Bob Dylan: The Spaniels, with their lead singer Pookie Hudson, were on that ill-fated tour with Buddy Holly, the Big Bopper, Ritchie Valens, Link Wray, and a bunch of others… which means probably I saw them. Winter Dance Party, February, 1959. The day the music supposedly died.

Commentary

Dylan apparently isn’t a fan of Don McLean’s “American Pie” if the way he spits out, “the day the music supposedly died” is any indicator.

For reasons known only to the prankster, The Spaniels’ Wikipedia entry is regularly vandalized to include the falsehood that the group was part of the 1959 Winter Dance Party tour.
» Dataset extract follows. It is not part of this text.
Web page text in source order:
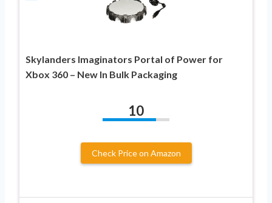
Skylanders Imaginators Portal of Power for
Xbox 360 – New In Bulk Packaging
10
Check Price on Amazon

It’s likely that the TTRH research team stumbled across the faked “fact” there.

While it’s entirely possible that Bob Dylan was in attendance at the Winter Dance Party show in the Duluth Armory on January 31st 1959, as he’s claimed on several occasions, he didn’t see either The Spaniels or Link Wray during that show. Neither the group nor Wray were part of the `59 tour either before or after Holly’s death. Dylan is careful to note that he “probably” saw the group, possibly ad-libbing off-script while wondering why he didn’t remember seeing them.

Time: 46:45



Bob Dylan: Here’s “Place in the Sun” by Stevie Wonder, only this is the way you might hear it in Italy…. [Speaks Italian gibberish with mentions of prima della and frittatas]: Stevie Wonder, Place in the Sun.”

[Stevie Wonder – “Place in the Sun (“Il Sole E' Di Tutti”)]

Bob Dylan: Stevie Wonder singing, “A Place in the Sun.” Bueno, Stevie, bueno.

Commentary

A nice demonstration of how you can get away with almost anything just as long as you do it with enough brio. Dylan is neither reciting the song’s lyrics in Italian nor making a metropolitan commentary on “A Place in the Sun” but simply mouthing nonsense Italian, mostly the names of different foods.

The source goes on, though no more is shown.